If we take the output gate (used for “short” memory or hidden state H_t), then we use the combination of the two:
Whenever the output gate is close to 1, we allow the “long memory” (C_t) to impact the subsequent layers uninhibited, whereas for output gate values close to 0, we prevent the current memory from impacting other layers of the network at the current time step. Note that a memory cell can accrue information across many time steps without impacting the rest of the network (so long as the output gate takes values close to 0), and then suddenly impact the network at a subsequent time step as soon as the output gate flips from values close to 0 to values close to 1.
Note that tanh is a better choice for “long” memory interaction since it can allows for a more “interesting” multiplication of the two (the subsequent hidden state can have values from -1 to 1, instead of from 0 to 1).
If we continue the overly simple concrete example, and calculate H_3 and assume that output gate (O_3) is for example [0, 1, 0, 1]. And now C_3 got added values from input gate and can have a variety of values (not just only from 0 to 1)), so C_3 could have become [-35, -48, -35, 12] and applying tanh would result in [-1, -1, -1, 1] while sigmoid would have squashed the result more (to [0, 0, 0, 1]). So the resulting vector can have a more “interesting” interaction with output gate with resulting H_3 being [0, -1, 0, 1] (instead of sigmoid version [0, 0, 0, 1]).

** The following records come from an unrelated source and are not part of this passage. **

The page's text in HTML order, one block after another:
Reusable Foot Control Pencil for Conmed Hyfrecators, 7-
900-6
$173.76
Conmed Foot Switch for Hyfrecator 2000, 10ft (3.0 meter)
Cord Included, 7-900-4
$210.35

In reality values do not go that extreme and allow a “flow” of information instead of just closed or open, or flipped or not flipped.

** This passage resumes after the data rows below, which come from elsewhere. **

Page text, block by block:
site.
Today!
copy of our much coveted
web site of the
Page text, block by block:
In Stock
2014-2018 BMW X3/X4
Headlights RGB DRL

So in the end to answer your questions concretely:

Most probably or even never.

I’m not sure I understand this question how overfitting is related here - the parameter count and your dataset are the main driving forces for overfitting and not the activation functions. Or am I missing some relations here?

1 Like

Thank you @arvyzukai.
This makes sense. Especially it helped to visualize that tanh and sigmoid going away from certain values faster than the other. Additionally, activation choice could be other than tanh, so having a sigmoid gate makes sense as a generic way to keep or throw away certain states.

As for my comment about overfitting, I think it has a contradiction in itself. I believe when you throw away the sigmoid, you’d be reducing the parameters count of the model, hence decreasing the chances of overfitting.

1 Like

I’m happy to help @gokturk.gezer because these are good questions :+1:

I want to clarify this point - “I believe when you throw away the sigmoid, you’d be reducing the parameters count of the model” - that is not true. Changing or removing an activation function does not change the parameters count - the activation function is applied element-wise to the outputs of the network’s layers and does not affect the number of weights or biases.
Changing the activation function may affect the behavior of the model, potentially leading to different learning dynamics and performance. However, it does not alter the number of weights or biases and, therefore, does not directly impact the parameter count of the model.


When converting tanh * sigmoid to a single tanh, wouldn’t we get rid of weights associated with sigmoid and thus reduce internal parameter count that the model needs to learn?